Op basis van de taakstelling vanuit het COA (gelijk aan het jaar 2023) verwachten we 600 duizend euro hogere lasten voor kredietverlening statushouders. Hier staan hogere opbrengsten tegenover vanuit de terugbetalingsverplichting bij deze regeling (200 duizend euro). Verder verwachten we een nadeel van 267 duizend euro als gevolg van de uitspraak van de rechter inzake Beschermingsbewind.
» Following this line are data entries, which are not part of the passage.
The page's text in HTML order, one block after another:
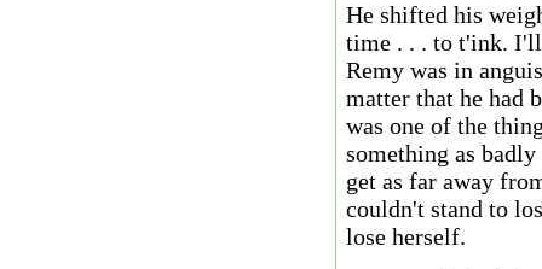
He shifted his
time . . . to t'ink. I'll
Remy was in
matter that he had
was one of the
something as
get as far away
couldn't stand to
lose herself.
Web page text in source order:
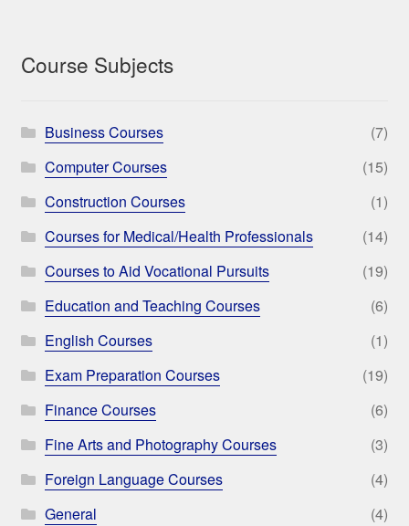
Course Subjects
Business Courses
(7)
Computer Courses
(15)
Construction Courses
(1)
Courses for Medical/Health Professionals
(14)
Courses to Aid Vocational Pursuits
(19)
Education and Teaching Courses
(6)
English Courses
(1)
Exam Preparation Courses
(19)
Finance Courses
(6)
Fine Arts and Photography Courses
(3)
Foreign Language Courses
(4)
General
(4)
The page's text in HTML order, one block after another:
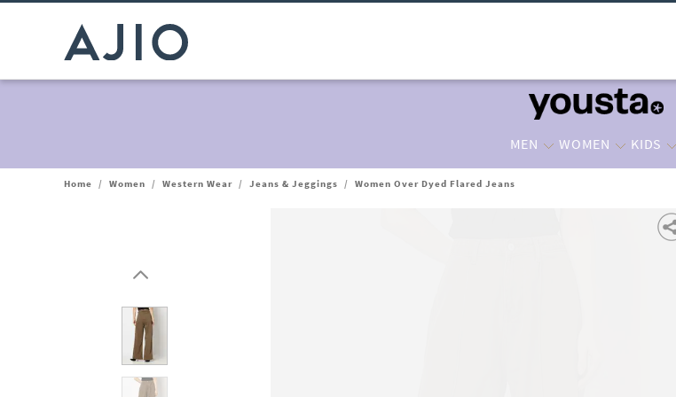
MEN WOMEN KIDS
Home / Women / Western Wear / Jeans & Jeggings / Women Over Dyed Flared Jeans
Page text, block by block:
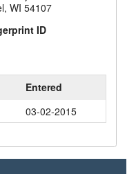
WI 54107
ID
Entered
03-02-2015
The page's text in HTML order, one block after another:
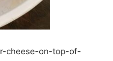
cheese-on-top-of-
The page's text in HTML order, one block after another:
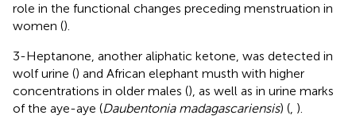
role in the functional changes preceding menstruation in
women ().
3-Heptanone, another aliphatic ketone, was detected in
wolf urine () and African elephant musth with higher
concentrations in older males (), as well as in urine marks
of the aye-aye (Daubentonia madagascariensis) (, ).
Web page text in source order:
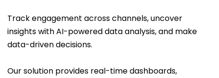
Track engagement across channels, uncover
insights with AI-powered data analysis, and make
data-driven decisions.
Our solution provides real-time dashboards,
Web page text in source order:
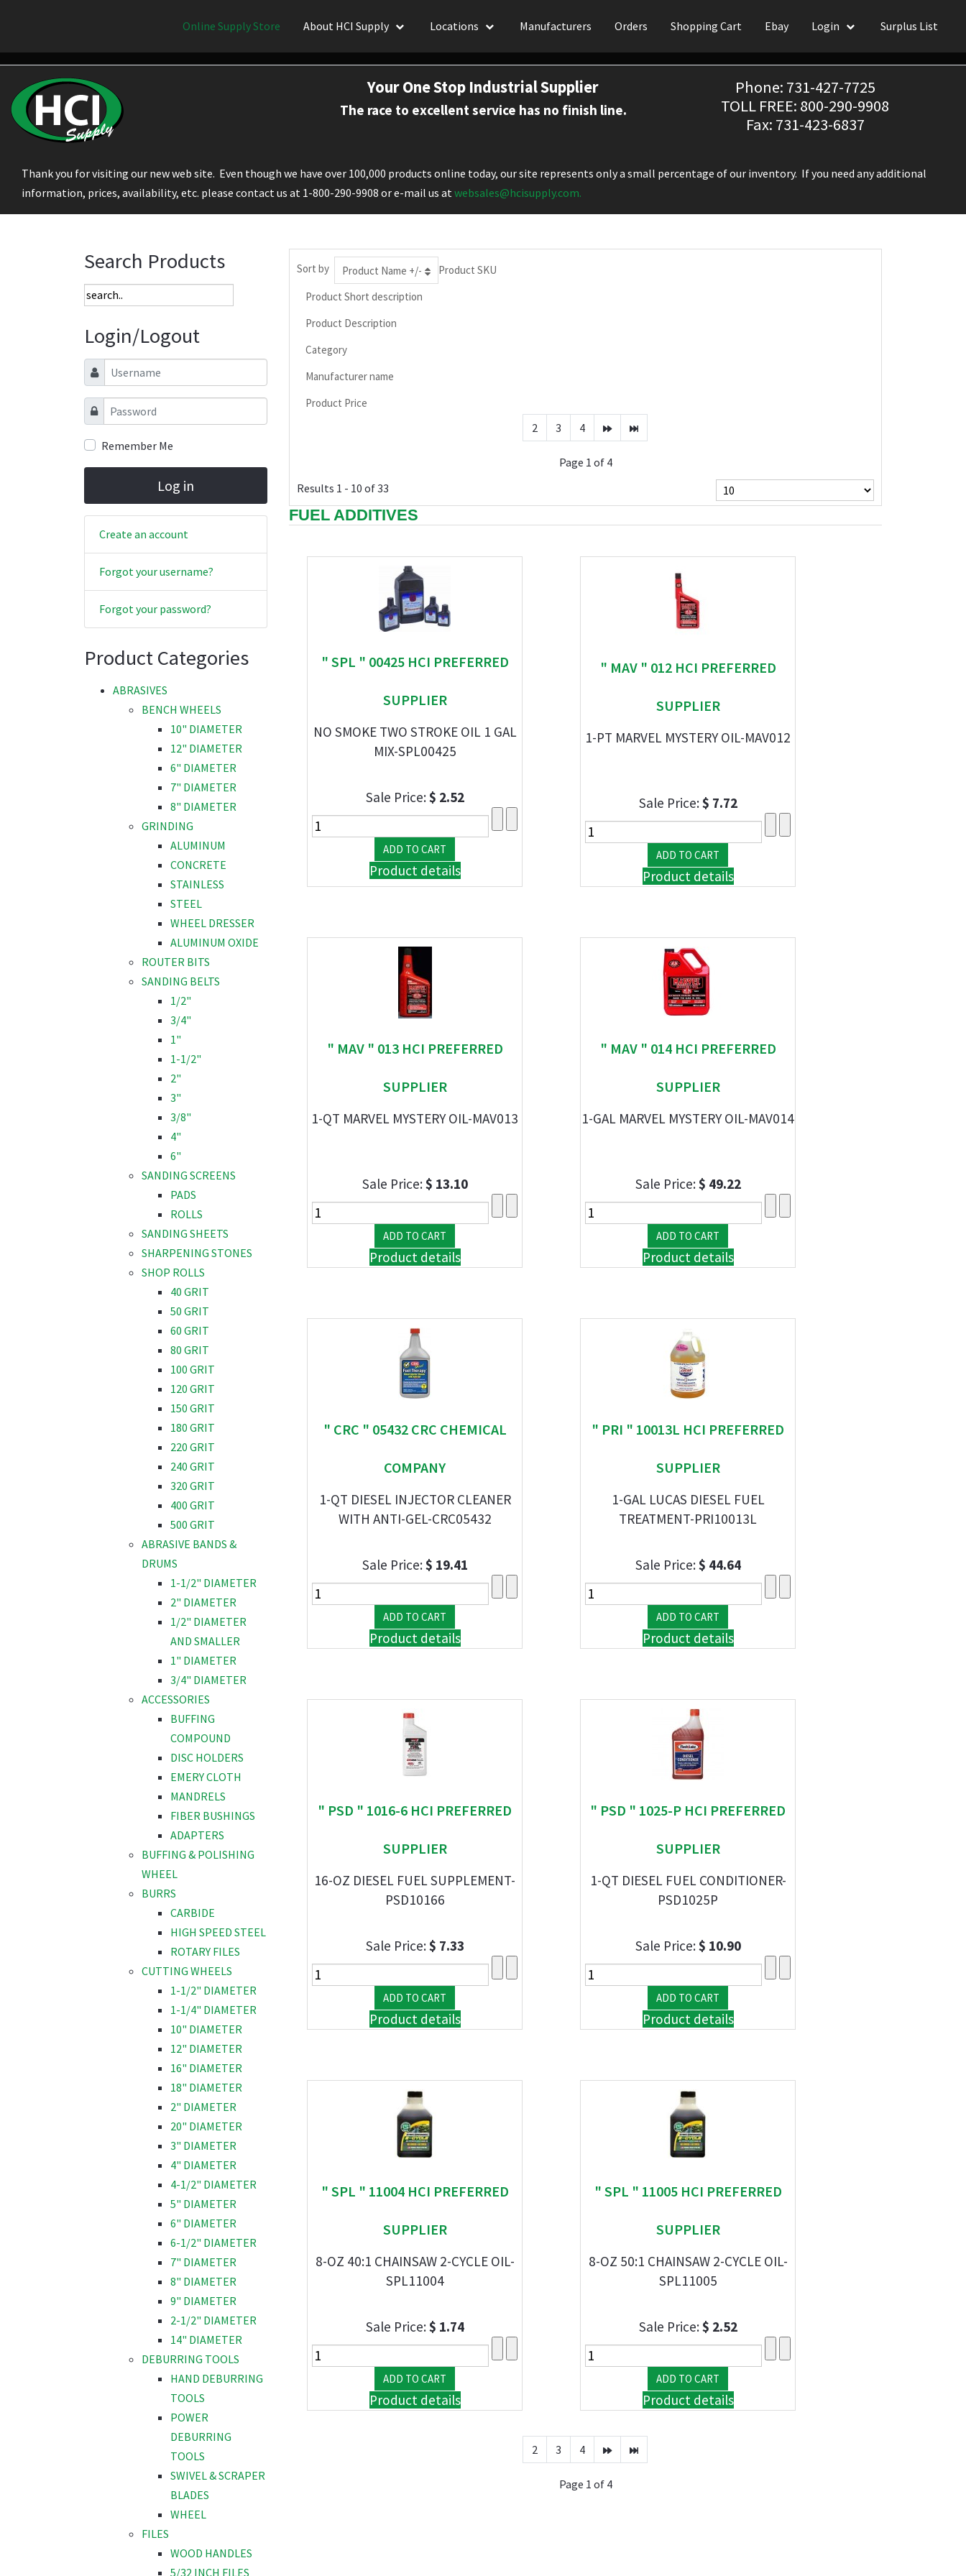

Dit nadeel betreft de kosten van een aantal bezwaar- en beroepszaken, bestaande uit vergoedingen met terugwerkende kracht en reguliere verstrekkingen met ingang van 2024. Ten slotte verwachten we ook op andere onderdelen van de Bijzondere bijstand een toename van lasten (148 duizend euro).



Studietoeslag

   -461


In lijn met 2023 verwachten wij ook in 2024 een sterke toename van het aantal verstrekkingen van studietoeslag. In de begroting 2024 is hiervoor 0,7 miljoen euro extra beschikbaar gesteld vanuit het resultaat op de middelen energietoeslag studenten 2023. Het budget studietoeslag 2024 bedraagt hierdoor 1,458 miljoen euro. Omdat wij verwachten 1,919 miljoen euro uit te geven voorzien wij een nadeel van 461 duizend euro.



Overig

    284

   192

Overige verschillen tellen op tot een voordeel van 476 duizend euro.